Records from a data collection:
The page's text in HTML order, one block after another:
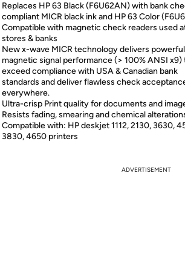
Replaces HP 63 Black (F6U62AN) with bank
compliant MICR black ink and HP 63 Color
Compatible with magnetic check readers used
stores & banks
New x-wave MICR technology delivers powerful
magnetic signal performance (> 100% ANSI x9)
exceed compliance with USA & Canadian bank
standards and deliver flawless check
everywhere.
Ultra-crisp Print quality for documents and
Resists fading, smearing and chemical
Compatible with: HP deskjet 1112, 2130, 3630,
3830, 4650 printers
ADVERTISEMENT
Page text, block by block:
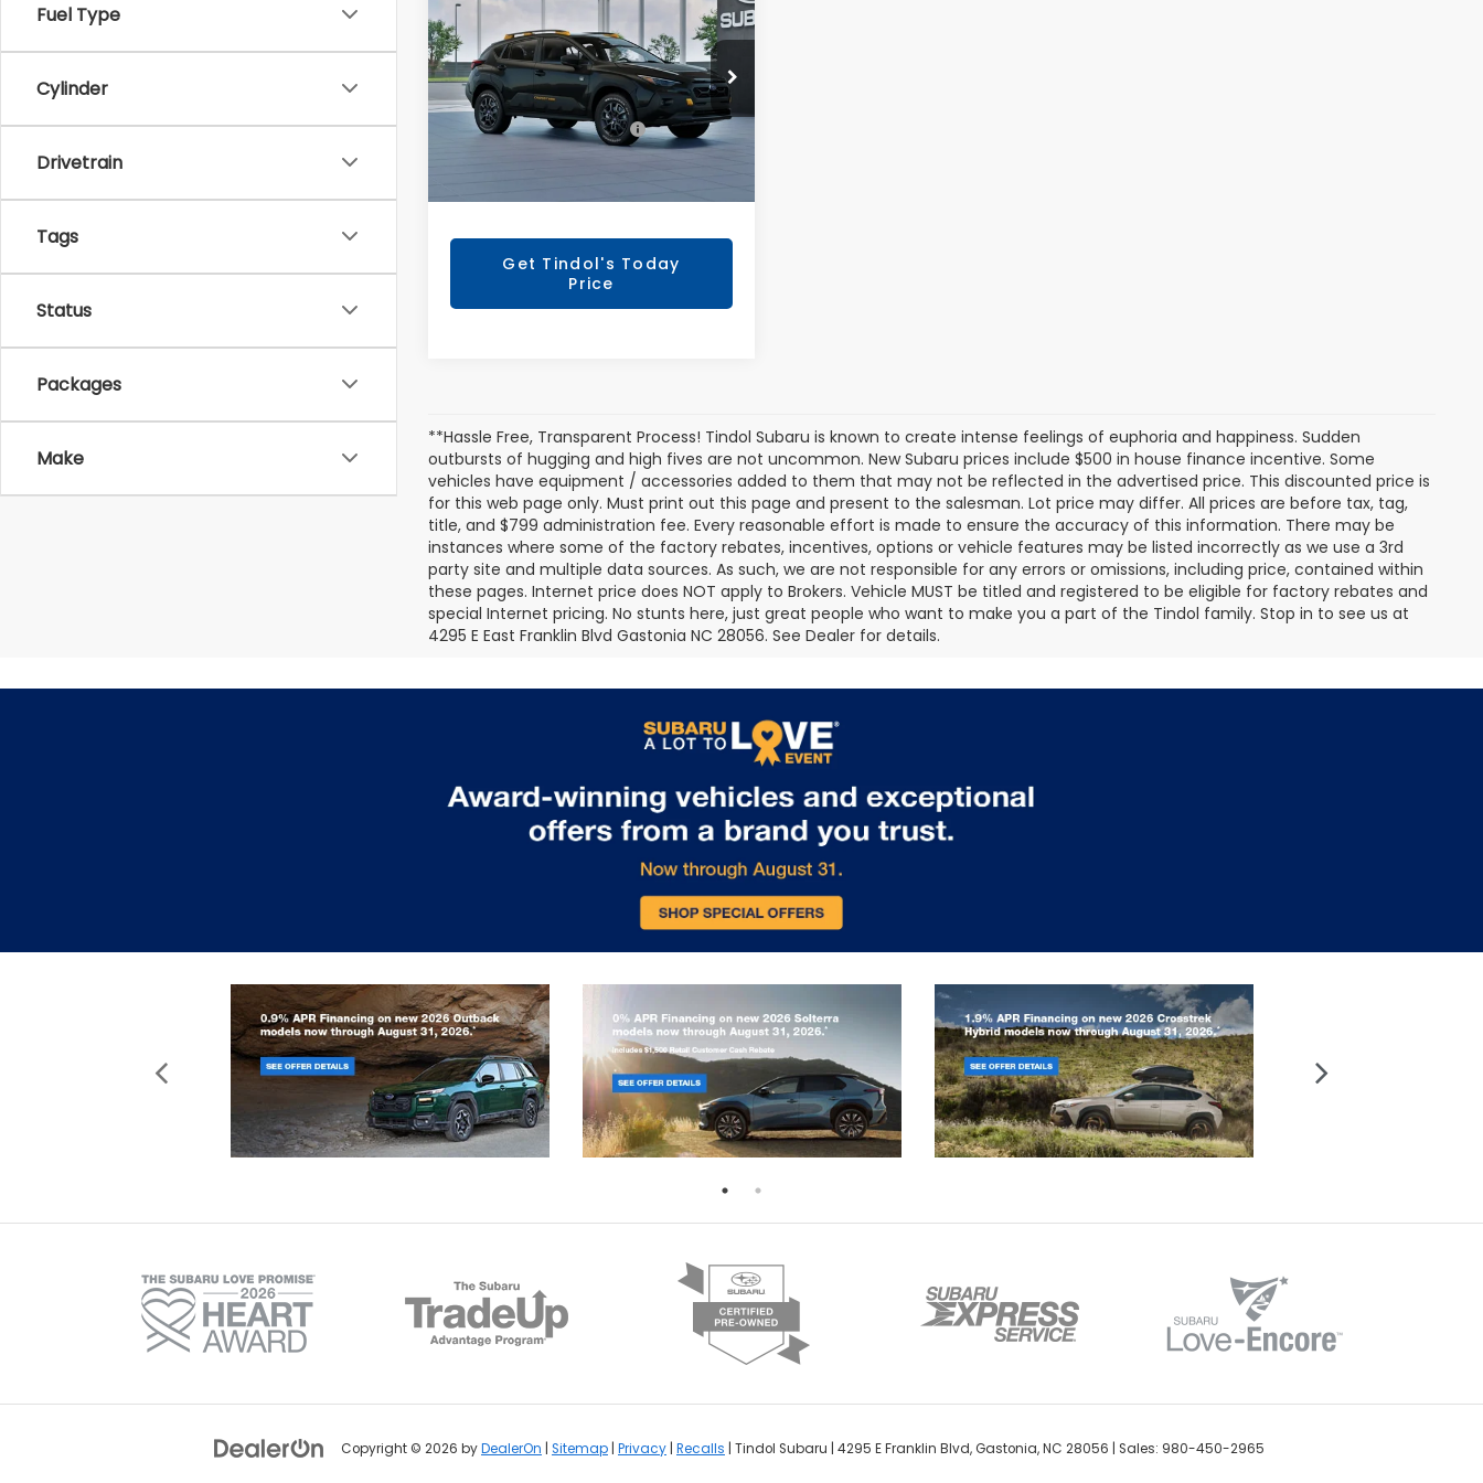
Fuel Type
Cylinder
Drivetrain
Tags
Status
Packages
Make
CROSSTREK
Wilderness
VIN:4S4GUHU63T3808440Model:TRI
In Transit Ext.
TINDOL PRICE
Less
Total Suggested Retail
Price
Call For
Price
Get Tindol's Today
Price
**Hassle Free, Transparent Process! Tindol Subaru is known to create intense feelings of euphoria and happiness. Sudden
outbursts of hugging and high fives are not uncommon. New Subaru prices include $500 in house finance incentive. Some
vehicles have equipment / accessories added to them that may not be reflected in the advertised price. This discounted price is
for this web page only. Must print out this page and present to the salesman. Lot price may differ. All prices are before tax, tag,
title, and $799 administration fee. Every reasonable effort is made to ensure the accuracy of this information. There may be
instances where some of the factory rebates, incentives, options or vehicle features may be listed incorrectly as we use a 3rd
party site and multiple data sources. As such, we are not responsible for any errors or omissions, including price, contained within
these pages. Internet price does NOT apply to Brokers. Vehicle MUST be titled and registered to be eligible for factory rebates and
special Internet pricing. No stunts here, just great people who want to make you a part of the Tindol family. Stop in to see us at
4295 E East Franklin Blvd Gastonia NC 28056. See Dealer for details.
Copyright © 2026 byDealerOn Sitemap Privacy Recalls | Tindol Subaru 4295 E Franklin Blvd,Gastonia,NC 28056 | Sales: 980-450-2965
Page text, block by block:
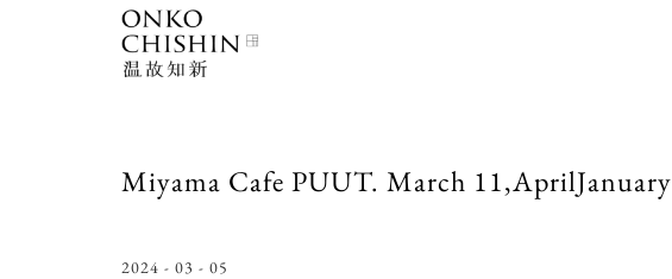
Miyama Cafe PUUT. March 11,AprilJanuary
2024 - 03 - 05

## What you have to do
Find the line with "In Transit Ext." in the entries above. Retype it and each line after it, exactly, through the line with "4295 E East", and stop there.

## Exercise result
In Transit Ext.
TINDOL PRICE
Less
Total Suggested Retail
Price
Call For
Price
Get Tindol's Today
Price
**Hassle Free, Transparent Process! Tindol Subaru is known to create intense feelings of euphoria and happiness. Sudden
outbursts of hugging and high fives are not uncommon. New Subaru prices include $500 in house finance incentive. Some
vehicles have equipment / accessories added to them that may not be reflected in the advertised price. This discounted price is
for this web page only. Must print out this page and present to the salesman. Lot price may differ. All prices are before tax, tag,
title, and $799 administration fee. Every reasonable effort is made to ensure the accuracy of this information. There may be
instances where some of the factory rebates, incentives, options or vehicle features may be listed incorrectly as we use a 3rd
party site and multiple data sources. As such, we are not responsible for any errors or omissions, including price, contained within
these pages. Internet price does NOT apply to Brokers. Vehicle MUST be titled and registered to be eligible for factory rebates and
special Internet pricing. No stunts here, just great people who want to make you a part of the Tindol family. Stop in to see us at
4295 E East Franklin Blvd Gastonia NC 28056. See Dealer for details.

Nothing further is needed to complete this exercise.